This morning, Marty Lederman and I have posted a detailed analysis of Monday’s en banc D.C. Circuit decision in al Bahlul—and what it portends for the future of military commissions, especially with respect to offenses not recognized as international war crimes. As Marty and I conclude, “Monday’s decision . . . underscores the serious constitutional objections that the commissions would have to overcome if they were to be used to prosecute domestic law offenses.”
Readers may see in such a conclusion (and in our post, more generally) a fair amount of tension with Jack’s “longer view” of al Bahlul from yesterday, and with today’s analysis by Peter Margulies with respect to Congress’s power to “define” international law. Jack, for example, sees Monday’s decision in al Bahlul as “a step in the direction of judicial acceptance of the basic legitimacy of commissions.” And Peter concludes that, “When there are colorable arguments for Congress’s approach to military commission jurisdiction, judicial deference is the wisest course,” suggesting that, on remand, the original three-judge panel should reject al Bahlul’s claim that Congress lacks the Article I power to subject non-LOW offenses to trial by military commission because Congress is free to define what the LOW is. (An argument the government does not even make.)

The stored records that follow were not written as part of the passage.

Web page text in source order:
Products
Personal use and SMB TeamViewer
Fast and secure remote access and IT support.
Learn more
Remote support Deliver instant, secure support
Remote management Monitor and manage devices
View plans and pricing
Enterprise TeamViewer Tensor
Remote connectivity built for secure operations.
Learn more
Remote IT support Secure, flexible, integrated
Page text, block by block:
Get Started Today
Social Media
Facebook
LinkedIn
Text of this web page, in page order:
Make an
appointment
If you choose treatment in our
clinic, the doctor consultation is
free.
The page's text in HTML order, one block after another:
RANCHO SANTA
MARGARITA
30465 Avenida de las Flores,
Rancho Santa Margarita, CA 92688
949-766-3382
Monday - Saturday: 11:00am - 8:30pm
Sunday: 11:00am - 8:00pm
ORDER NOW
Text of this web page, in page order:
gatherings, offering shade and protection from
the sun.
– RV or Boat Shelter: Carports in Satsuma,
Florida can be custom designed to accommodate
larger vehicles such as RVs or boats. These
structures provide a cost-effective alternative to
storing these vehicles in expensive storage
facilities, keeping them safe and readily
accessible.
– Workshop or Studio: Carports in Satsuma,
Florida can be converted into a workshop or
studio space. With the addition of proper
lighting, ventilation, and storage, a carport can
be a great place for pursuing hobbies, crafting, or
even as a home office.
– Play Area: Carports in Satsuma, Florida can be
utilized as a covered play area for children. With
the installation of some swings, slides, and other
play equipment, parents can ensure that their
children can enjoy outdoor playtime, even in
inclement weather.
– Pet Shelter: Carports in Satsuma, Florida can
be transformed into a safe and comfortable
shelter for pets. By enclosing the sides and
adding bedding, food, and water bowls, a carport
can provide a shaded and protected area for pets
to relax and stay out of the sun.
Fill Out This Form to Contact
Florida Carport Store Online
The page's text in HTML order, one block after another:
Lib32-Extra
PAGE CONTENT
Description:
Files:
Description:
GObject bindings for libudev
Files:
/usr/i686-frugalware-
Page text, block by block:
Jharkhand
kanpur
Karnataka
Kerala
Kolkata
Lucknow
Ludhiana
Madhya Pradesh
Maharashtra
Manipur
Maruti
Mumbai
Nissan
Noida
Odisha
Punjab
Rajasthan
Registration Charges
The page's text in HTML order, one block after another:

At the risk of oversimplifying a complex series of legal issues, the real daylight between our post, on the one hand, and Jack’s and Peter’s readings of al Bahlul, on the other, appears to be the Article III issue that Marty and I emphasized, but that Jack’s and Peter’s posts ignore. Simply put, the Supreme Court has recognized carefully circumscribed exceptions to Article III, including one for military trials of servicemembers and one for international war crimes committed by enemy belligerents. But the Court has never recognized an analogous exception for non-international war crimes committed by enemy belligerents, and, as I’ve previously written at some length, there are a number of good reasons why such an exception would be ill-conceived (to say nothing of the Court’s recent admonition that all such exceptions ought to be narrowly construed). Of course, the D.C. Circuit (or the Supreme Court) may yet disagree, and eventually recognize an exception to Article III for offenses against the “U.S. common law of war.” But only one of the seven judges in al Bahlul (Judge Kavanaugh) even addressed the Article III issue, and his analysis, as Marty and I explained, was problematic, at best—and did not address any of the countervailing arguments made in the amicus brief that I helped to file on the subject.
But whatever the ultimate merits of the Article III question, the critical point for present purposes is that Monday’s decision brought that issue to the forefront, and it will now presumably be one of the central challenges al Bahlul raises before the original three-judge panel. (And, as Marty and I explained, there won’t be any argument for “plain error” review on this issue, since it unquestionably goes to the constitutional jurisdiction of the commission—a challenge that cannot be forfeited.)
What that means, in practice, is that Jack’s suggestion that al Bahlul is a “step in the direction of judicial acceptance of the basic legitimacy of commissions” is premature, at best; and Peter’s focus on the Article I question—whether Congress has the power to proscribe violations of the “U.S. common law of war” in general—utterly misses the Article III elephant in the room, since the answer may very well differ as between Congress’s power to make such offenses triable in civilian versus military courts.
At least for the power of U.S. military commissions to try non-international war crimes, then, all is still to play for—and, as Marty and I concluded in our post, there’s no reason to think that Monday’s decision in al Bahlul will make the government’s case any easier going forward.